The system consists of two phases: training phase and operational phase. It uses confirmed cases of malicious and legit ASes as ground truth for training and extracts features based on their domain knowledge. Example features include: Rewriting Changes, BGP Routing Dynamics and IP Space Fragmentation, which are explained in following paragraphs. Then using these matrices, the operational phase generates AS reputation report. These domain knowledge include:
Rewriting Changes/Link Connectivity: maclicious ASes tend to change connectivity more aggressively than legit ASes. To measure this, they take snapshots of connectivity. For example, the measurement takes as follows:
- Monitor the last x snapshots
- collect all providers
- measure fraction of snapshots with each provider
Then the link connectivity is represented by three features from the distribution.
BGP Routing Dynamics: Malicious ASes routing dynamics are driven by illicit operations, in contrast, legit ASes dynamics are driven by policy changes, traffic engineering decisions.

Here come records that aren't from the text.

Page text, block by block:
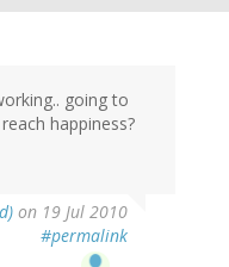
going to
happiness?
on 19 Jul 2010
#permalink
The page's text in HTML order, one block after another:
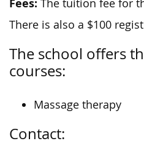
Fees: The tuition fee for
There is also a $100
The school offers
courses:
Massage therapy
Contact:
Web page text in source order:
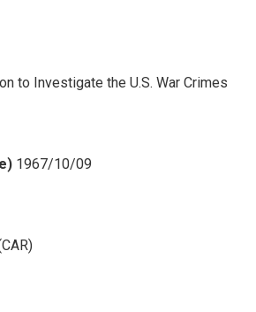
to Investigate the U.S. War Crimes
1967/10/09
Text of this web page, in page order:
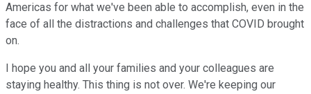
Americas for what we've been able to accomplish, even in the
face of all the distractions and challenges that COVID brought
on.
I hope you and all your families and your colleagues are
staying healthy. This thing is not over. We're keeping our
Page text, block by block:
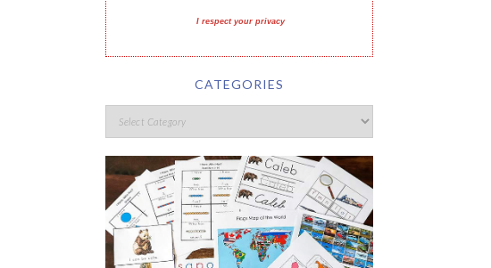
I respect your privacy
CATEGORIES
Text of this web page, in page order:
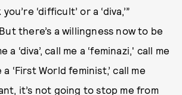
‘difficult’ or a ‘diva,’”
there’s a willingness now to be
a ‘diva’, call me a ‘feminazi,' call me
a ‘First World feminist,’ call me
it’s not going to stop me from
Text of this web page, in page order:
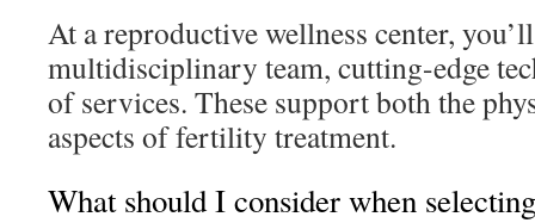
At a reproductive wellness center,
multidisciplinary team, cutting-edge
of services. These support both the
aspects of fertility treatment.
What should I consider when
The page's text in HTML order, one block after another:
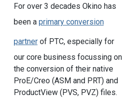
For over 3 decades Okino has
been a primary conversion
partnerof PTC, especially for
our core business focussing on
the conversion of their native
ProE/Creo (ASM and PRT) and
ProductView (PVS, PVZ) files.
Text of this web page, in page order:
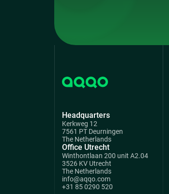
Headquarters
Kerkweg 12
7561 PT Deurningen
The Netherlands
Office Utrecht
Winthontlaan 200 unit A2.04
3526 KV Utrecht
The Netherlands
info@aqqo.com
+31 85 0290 520
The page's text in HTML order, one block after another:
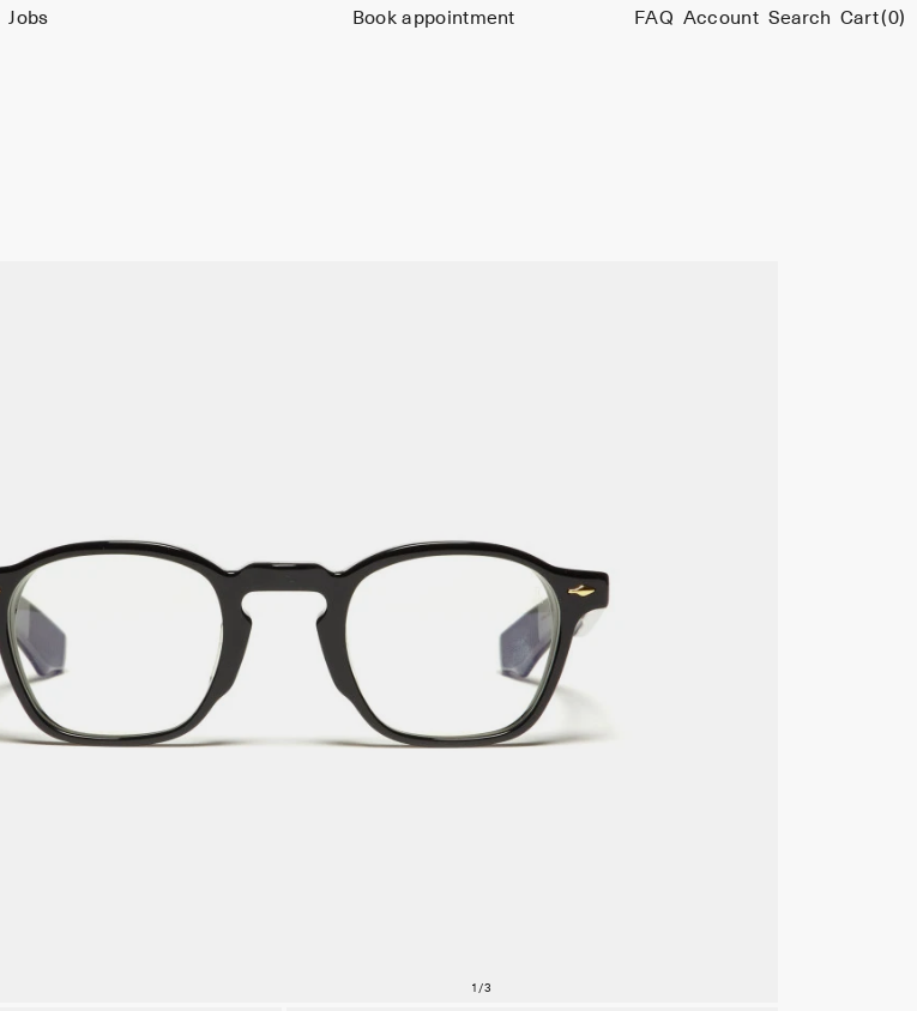
Jobs Book appointment FAQ Account Search Cart(0)
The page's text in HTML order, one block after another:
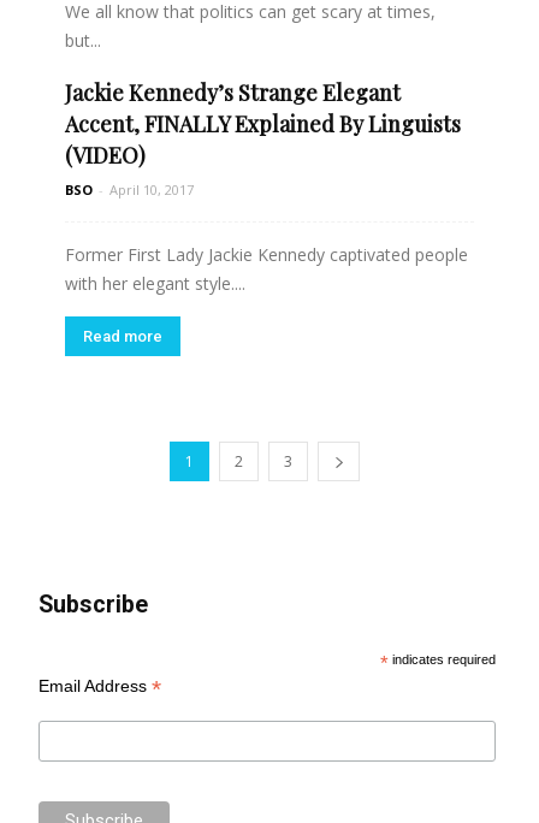
We all know that politics can get scary at times,
but...
Read more
Jackie Kennedy’s Strange Elegant
Accent, FINALLY Explained By Linguists
(VIDEO)
BSO - April 10, 2017
Former First Lady Jackie Kennedy captivated people
with her elegant style....
Read more
1 2 3
Subscribe
* indicates required
Email Address*
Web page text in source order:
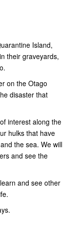
Island,
their graveyards,
on the Otago
disaster that
interest along the
hulks that have
the sea. We will
and see the
and see other

Fragmentation and churn of advertised prefixes: Malicious ASes rotate their advertised prefixed, e.g., to avoid evasion, blacklisting; and they advertise large number of non-contiguous prefixes.

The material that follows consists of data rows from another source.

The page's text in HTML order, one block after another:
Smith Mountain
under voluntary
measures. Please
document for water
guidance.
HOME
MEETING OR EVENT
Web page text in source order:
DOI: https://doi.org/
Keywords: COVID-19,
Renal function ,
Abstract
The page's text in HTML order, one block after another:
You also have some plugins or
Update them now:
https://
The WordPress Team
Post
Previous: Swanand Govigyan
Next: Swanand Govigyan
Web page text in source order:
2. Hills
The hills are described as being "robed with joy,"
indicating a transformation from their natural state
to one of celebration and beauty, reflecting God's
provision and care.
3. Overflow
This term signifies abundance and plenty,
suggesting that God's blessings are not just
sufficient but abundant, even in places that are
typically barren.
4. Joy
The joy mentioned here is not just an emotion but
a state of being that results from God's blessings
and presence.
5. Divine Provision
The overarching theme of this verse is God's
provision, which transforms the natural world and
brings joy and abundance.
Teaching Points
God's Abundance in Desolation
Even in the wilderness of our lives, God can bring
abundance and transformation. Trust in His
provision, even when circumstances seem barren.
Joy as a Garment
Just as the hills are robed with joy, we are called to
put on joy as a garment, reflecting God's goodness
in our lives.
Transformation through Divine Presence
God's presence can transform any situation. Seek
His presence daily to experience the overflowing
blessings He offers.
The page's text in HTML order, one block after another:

Using features like above, they train the classifiers and evaluate with cross-validation. The accuracy is 93% true positive and 5% false positive. They also investigate which features are important by including/excluding each feature family separately to see the performance change. The result shows that the most important features are the connectivity features in terms of true positive rate. Fragmentation and churn of advertised prefixes are less important than connectivity, but helps to lower false positives.
Q: How does the algorithm adapt as people become aware of the work? There are some security problems like tricking the algorithm.

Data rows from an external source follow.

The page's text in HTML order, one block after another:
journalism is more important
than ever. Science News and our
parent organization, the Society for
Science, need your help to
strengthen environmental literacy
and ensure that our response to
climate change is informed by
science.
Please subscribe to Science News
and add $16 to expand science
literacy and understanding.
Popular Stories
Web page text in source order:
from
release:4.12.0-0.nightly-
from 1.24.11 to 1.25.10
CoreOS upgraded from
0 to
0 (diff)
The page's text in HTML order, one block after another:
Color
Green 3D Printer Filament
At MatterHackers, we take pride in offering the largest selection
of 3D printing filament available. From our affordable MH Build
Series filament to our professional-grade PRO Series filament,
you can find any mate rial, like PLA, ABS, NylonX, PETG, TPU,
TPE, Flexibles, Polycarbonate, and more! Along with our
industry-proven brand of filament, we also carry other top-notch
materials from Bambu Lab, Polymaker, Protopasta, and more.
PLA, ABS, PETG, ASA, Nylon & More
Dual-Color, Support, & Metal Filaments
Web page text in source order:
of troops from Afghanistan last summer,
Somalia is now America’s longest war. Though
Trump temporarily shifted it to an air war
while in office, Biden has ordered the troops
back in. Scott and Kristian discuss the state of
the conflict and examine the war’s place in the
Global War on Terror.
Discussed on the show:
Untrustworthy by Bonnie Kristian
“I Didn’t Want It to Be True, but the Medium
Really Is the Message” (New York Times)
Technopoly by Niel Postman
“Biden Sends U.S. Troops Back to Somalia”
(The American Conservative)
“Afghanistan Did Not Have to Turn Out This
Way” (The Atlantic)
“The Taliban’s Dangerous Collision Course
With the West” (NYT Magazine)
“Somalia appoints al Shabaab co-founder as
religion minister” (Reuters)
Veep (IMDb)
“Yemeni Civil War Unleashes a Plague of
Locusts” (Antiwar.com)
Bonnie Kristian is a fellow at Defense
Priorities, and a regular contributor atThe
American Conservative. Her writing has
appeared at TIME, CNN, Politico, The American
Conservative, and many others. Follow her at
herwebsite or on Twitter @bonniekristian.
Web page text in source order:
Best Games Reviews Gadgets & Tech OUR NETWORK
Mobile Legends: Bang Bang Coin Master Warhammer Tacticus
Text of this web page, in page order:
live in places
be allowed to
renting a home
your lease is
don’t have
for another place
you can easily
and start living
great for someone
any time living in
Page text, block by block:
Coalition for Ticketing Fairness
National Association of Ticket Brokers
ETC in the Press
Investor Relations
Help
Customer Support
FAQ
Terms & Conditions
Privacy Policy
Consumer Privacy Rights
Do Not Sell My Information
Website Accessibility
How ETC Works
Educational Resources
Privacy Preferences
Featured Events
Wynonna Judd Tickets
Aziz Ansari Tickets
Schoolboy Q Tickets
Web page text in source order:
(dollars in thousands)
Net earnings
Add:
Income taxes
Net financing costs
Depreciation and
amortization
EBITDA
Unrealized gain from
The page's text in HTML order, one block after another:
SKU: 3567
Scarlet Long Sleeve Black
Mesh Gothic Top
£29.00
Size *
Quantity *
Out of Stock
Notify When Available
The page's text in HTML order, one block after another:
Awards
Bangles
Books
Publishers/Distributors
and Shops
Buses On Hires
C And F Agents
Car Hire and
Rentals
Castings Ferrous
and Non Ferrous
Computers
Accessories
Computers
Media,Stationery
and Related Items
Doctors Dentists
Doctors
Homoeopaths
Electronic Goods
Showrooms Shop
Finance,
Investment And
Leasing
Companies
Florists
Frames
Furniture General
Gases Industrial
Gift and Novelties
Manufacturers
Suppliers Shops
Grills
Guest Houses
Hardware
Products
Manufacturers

A: The malicious behaviors themselves are very hard to change.
follow-up: What if the criminals don’t do these misbehaviors to avoid the detection? (take offline)
Q: Have you look into the patterns of these hosting ASes? Who are more frequent providers, who are legit provider?
A: No, it more complex than single provider examination. Yes, there are some providers tend to have more malicious ASes; what is happening is more likely that your may have legiti provider hosting malicious ASes without knowing.
Q: Say one AS that is malicious, don’t want to get routed? BGP has no guarantee the path we analyze is the path it’s gonna take, so what can I do?
A: We didn’t try to answer that question. What we were trying to do is to see how we can use the connectivity and BGP updates can be used to detect malicious ASes.
Q: Do you have or intend to provide some one-paragrah recommendation to the policy makers(ISP community), so they can use these intuitions.
A: That's a good question, we haven’t examined that path. There are similar questions like how to configure reliable AS protections.